While many families have just begun to think about heading back to school, the specialists at PACER’s Simon Technology Center have spent their summer meeting with families to help them find assistive technology to support their students in the coming school year.
As a former teacher, I know how hard it is for kids to transition from their summer schedule to a school routine, and to begin thinking about the rigors and stress of a school day. Here are just a few ideas and technology tools to help your child transition more successfully.
First and foremost, start practicing your child’s waking and sleeping routines anywhere from a few days to a few weeks prior to school starting. There are so many great tools available to help a student get back into the swing of things! If your child struggles with a change in routine, try a visual schedule that lists each step using photographs or picture symbols from a software program like Boardmaker or the online visual engine tool from Connectability.

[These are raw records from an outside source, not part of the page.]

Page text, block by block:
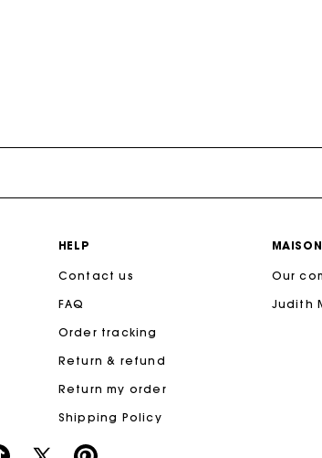
HELP
Contact us
FAQ
Order tracking
Return & refund
Return my order
Shipping Policy
Our
Judith
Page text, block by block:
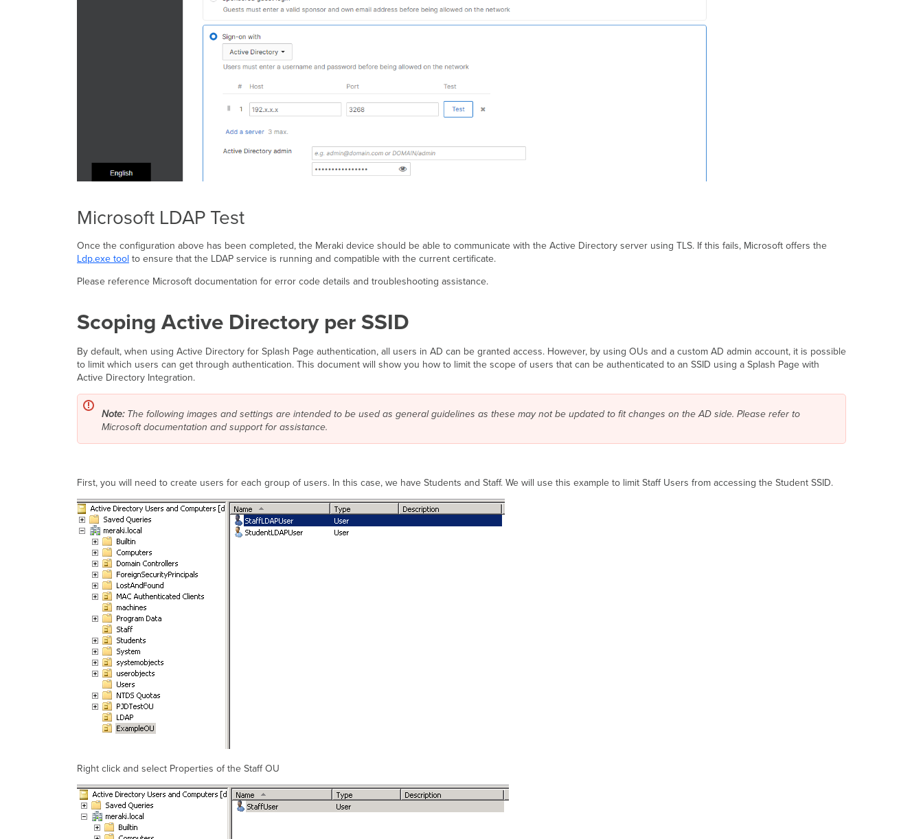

If a higher tech option is a better fit, check out the apps Visual Schedule Planner by Good Karma Applications or iPrompts by HandHold Adaptive, LLC. Both of these apps provide supports like timers, visual modeling and checklists.

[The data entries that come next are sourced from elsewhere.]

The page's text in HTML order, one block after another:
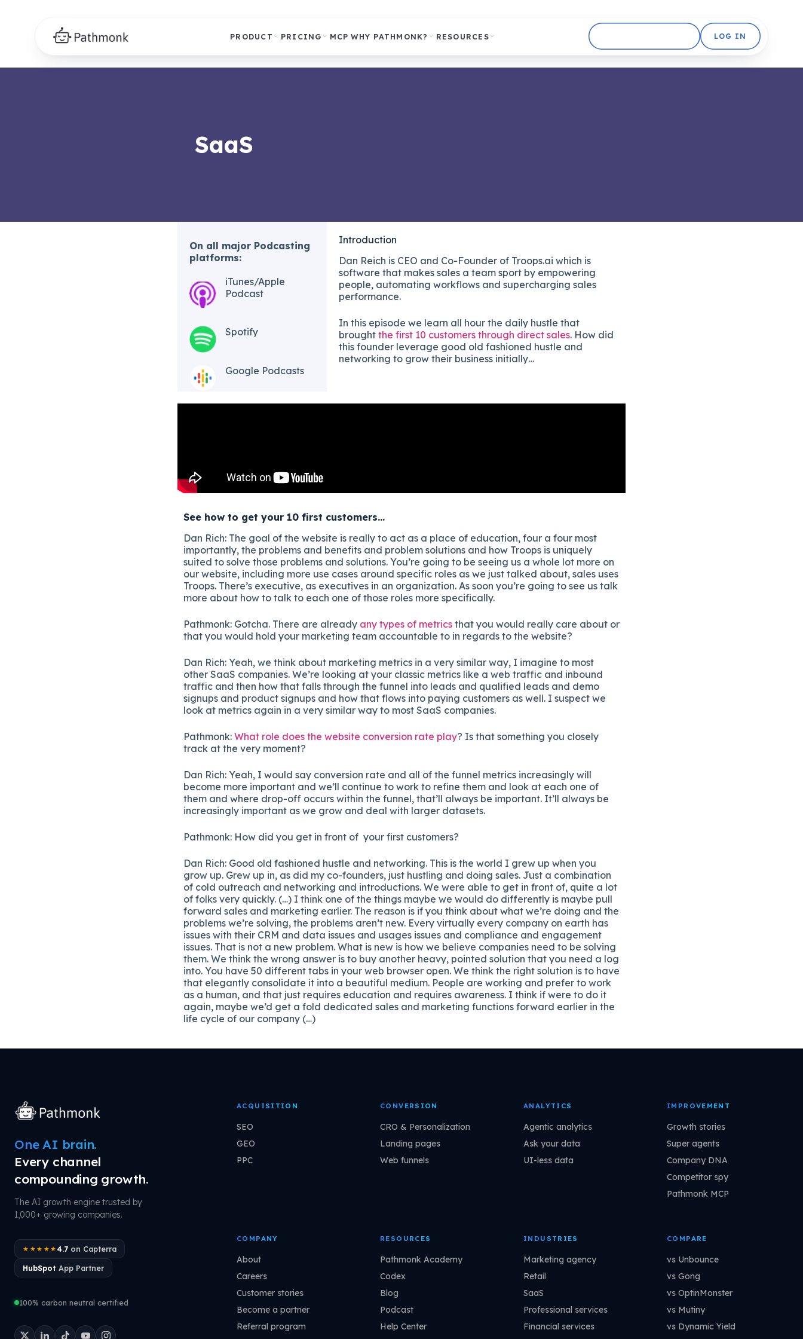
PRODUCT PRICING MCP WHY PATHMONK? RESOURCES LOG IN
SaaS
On all major Podcasting
platforms:
iTunes/Apple
Podcast​
Spotify
Google Podcasts
Introduction
Dan Reich is CEO and Co-Founder of Troops.ai which is
software that makes sales a team sport by empowering
people, automating workflows and supercharging sales
performance.
In this episode we learn all hour the daily hustle that
brought the first 10 customers through direct sales. How did
this founder leverage good old fashioned hustle and
networking to grow their business initially…
See how to get your 10 first customers…
Dan Rich: The goal of the website is really to act as a place of education, four a four most
importantly, the problems and benefits and problem solutions and how Troops is uniquely
suited to solve those problems and solutions. You’re going to be seeing us a whole lot more on
our website, including more use cases around specific roles as we just talked about, sales uses
Troops. There’s executive, as executives in an organization. As soon you’re going to see us talk
more about how to talk to each one of those roles more specifically.
Pathmonk: Gotcha. There are already any types of metrics that you would really care about or
that you would hold your marketing team accountable to in regards to the website?
Dan Rich: Yeah, we think about marketing metrics in a very similar way, I imagine to most
other SaaS companies. We’re looking at your classic metrics like a web traffic and inbound
traffic and then how that falls through the funnel into leads and qualified leads and demo
signups and product signups and how that flows into paying customers as well. I suspect we
look at metrics again in a very similar way to most SaaS companies.
Pathmonk: What role does the website conversion rate play? Is that something you closely
track at the very moment?
Dan Rich: Yeah, I would say conversion rate and all of the funnel metrics increasingly will
become more important and we’ll continue to work to refine them and look at each one of
them and where drop-off occurs within the funnel, that’ll always be important. It’ll always be
increasingly important as we grow and deal with larger datasets.
Pathmonk: How did you get in front of your first customers?
Dan Rich: Good old fashioned hustle and networking. This is the world I grew up when you
grow up. Grew up in, as did my co-founders, just hustling and doing sales. Just a combination
of cold outreach and networking and introductions. We were able to get in front of, quite a lot
of folks very quickly. (…) I think one of the things maybe we would do differently is maybe pull
forward sales and marketing earlier. The reason is if you think about what we’re doing and the
problems we’re solving, the problems aren’t new. Every virtually every company on earth has
issues with their CRM and data issues and usages issues and compliance and engagement
issues. That is not a new problem. What is new is how we believe companies need to be solving
them. We think the wrong answer is to buy another heavy, pointed solution that you need a log
into. You have 50 different tabs in your web browser open. We think the right solution is to have
that elegantly consolidate it into a beautiful medium. People are working and prefer to work
as a human, and that just requires education and requires awareness. I think if were to do it
again, maybe we’d get a fold dedicated sales and marketing functions forward earlier in the
life cycle of our company (…)
One AI brain.
Every channel
compounding growth.
The AI growth engine trusted by
1,000+ growing companies.
★★★★★ 4.7on Capterra
HubSpot App Partner
100% carbon neutral certified
ACQUISITION
SEO
GEO
PPC
CONVERSION
CRO & Personalization
Landing pages
Web funnels
ANALYTICS
Agentic analytics
Ask your data
UI-less data
IMPROVEMENT
Growth stories
Super agents
Company DNA
Competitor spy
Pathmonk MCP
COMPANY
About
Careers
Customer stories
Become a partner
Referral program
RESOURCES
Pathmonk Academy
Codex
Blog
Podcast
Help Center
INDUSTRIES
Marketing agency
Retail
SaaS
Professional services
Financial services
COMPARE
vs Unbounce
vs Gong
vs OptinMonster
vs Mutiny
vs Dynamic Yield
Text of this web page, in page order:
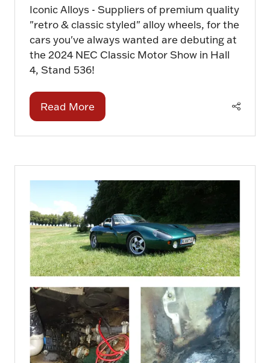
Iconic Alloys - Suppliers of premium quality
"retro & classic styled" alloy wheels, for the
cars you've always wanted are debuting at
the 2024 NEC Classic Motor Show in Hall
4, Stand 536!
Read More
(opens
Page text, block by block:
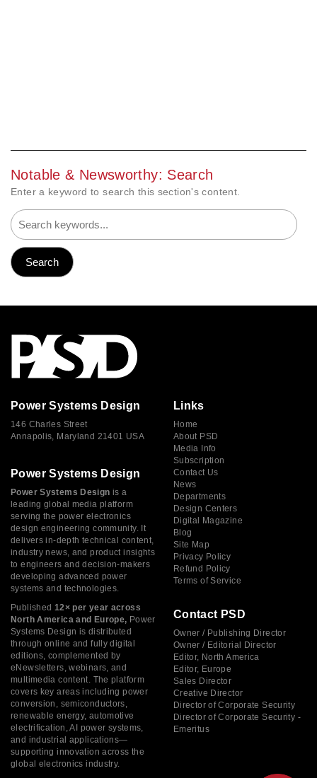
Notable & Newsworthy: Search
Enter a keyword to search this section's content.
Power Systems Design
146 Charles Street
Annapolis, Maryland 21401 USA
Power Systems Design
Power Systems Design is a
leading global media platform
serving the power electronics
design engineering community. It
delivers in-depth technical content,
industry news, and product insights
to engineers and decision-makers
developing advanced power
systems and technologies.
Published 12× per year across
North America and Europe, Power
Systems Design is distributed
through online and fully digital
editions, complemented by
eNewsletters, webinars, and
multimedia content. The platform
covers key areas including power
conversion, semiconductors,
renewable energy, automotive
electrification, AI power systems,
and industrial applications—
supporting innovation across the
global electronics industry.
Links
Home
About PSD
Media Info
Subscription
Contact Us
News
Departments
Design Centers
Digital Magazine
Blog
Site Map
Privacy Policy
Refund Policy
Terms of Service
Contact PSD
Owner / Publishing Director
Owner / Editorial Director
Editor, North America
Editor, Europe
Sales Director
Creative Director
Director of Corporate Security
Director of Corporate Security -
Emeritus
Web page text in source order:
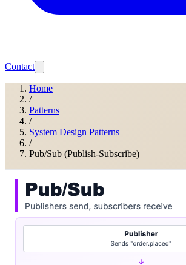
Contact
Home
/
Patterns
/
System Design Patterns
/
Pub/Sub (Publish-Subscribe)
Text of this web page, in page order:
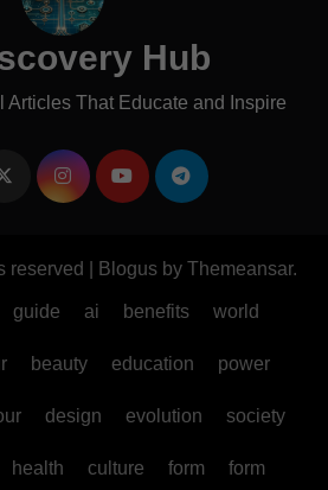
Hub
Articles That Educate and Inspire
reserved Blogus by Themeansar.
guide ai benefits world
beauty education power
design evolution society
health culture form form
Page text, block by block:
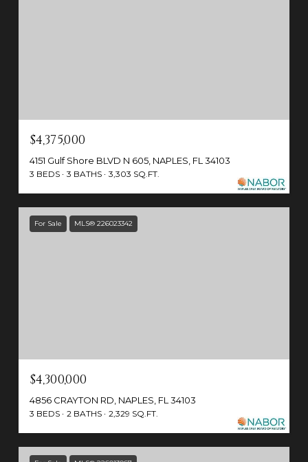
$4,375,000
4151 Gulf Shore BLVD N 605, NAPLES, FL 34103
3 BEDS 3 BATHS 3,303 SQ.FT.
For Sale MLS® 226023342
$4,300,000
4856 CRAYTON RD, NAPLES, FL 34103
3 BEDS 2 BATHS 2,329 SQ.FT.
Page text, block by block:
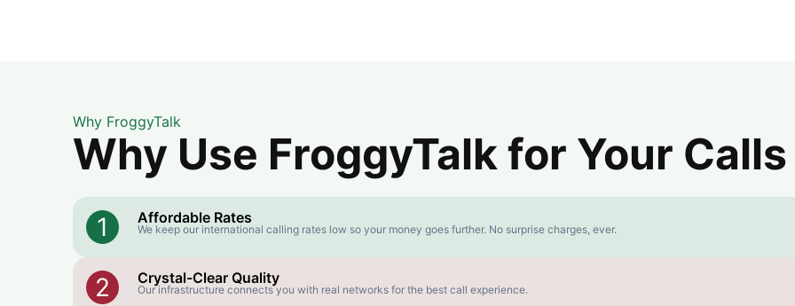
Why FroggyTalk
Why Use FroggyTalk for Your
1 Affordable Rates
We keep our international calling rates low so your money goes further. No surprise charges, ever.
2 Crystal-Clear Quality
Our infrastructure connects you with real networks for the best call experience.
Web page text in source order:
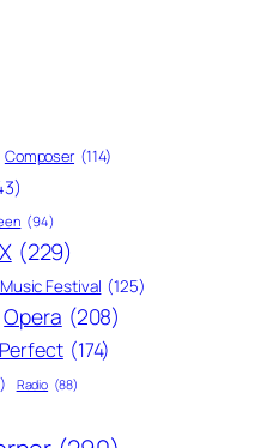
Composer (114)
(94)
(229)
Festival (125)
Opera (208)
(174)
Radio (88)

Many students feel tremendous amounts of stress about getting back into daily reading and writing. Why not make it fun by incorporating technology? The Tumblebooks website is geared toward elementary students and is often accessible through your public library’s website. It provides professionally narrated books with animations and word highlighting at a variety of levels. In most situations, once you locate it on your library’s website, the user will be prompted to type in the barcode number from their library card to be granted access. For reluctant or struggling readers, it takes the pressure off of students to decode and allows them to follow along and focus on listening and comprehension skills.
If the idea of writing creates more conflict than excitement, try experimenting with the free Dragon Dictation app by Nuance or using Co:Writer (iOS app or software) by Don Johnston. Many students benefit from speaking their ideas or using software or an application that uses word prediction. These programs don’t do the work for students, but provide support for students whose learning differences may cause frustrations and deter them from sharing their ideas. If your student struggles with knowing what to write about, check out the Write About This app by RSA Group, LLC. It’s full of great writing prompts, provides different options for support, and allows students to add photos and record themselves to practice fluency!
When barriers are broken down with the help of assistive technology, heading back to school can transform from daunting to do-able!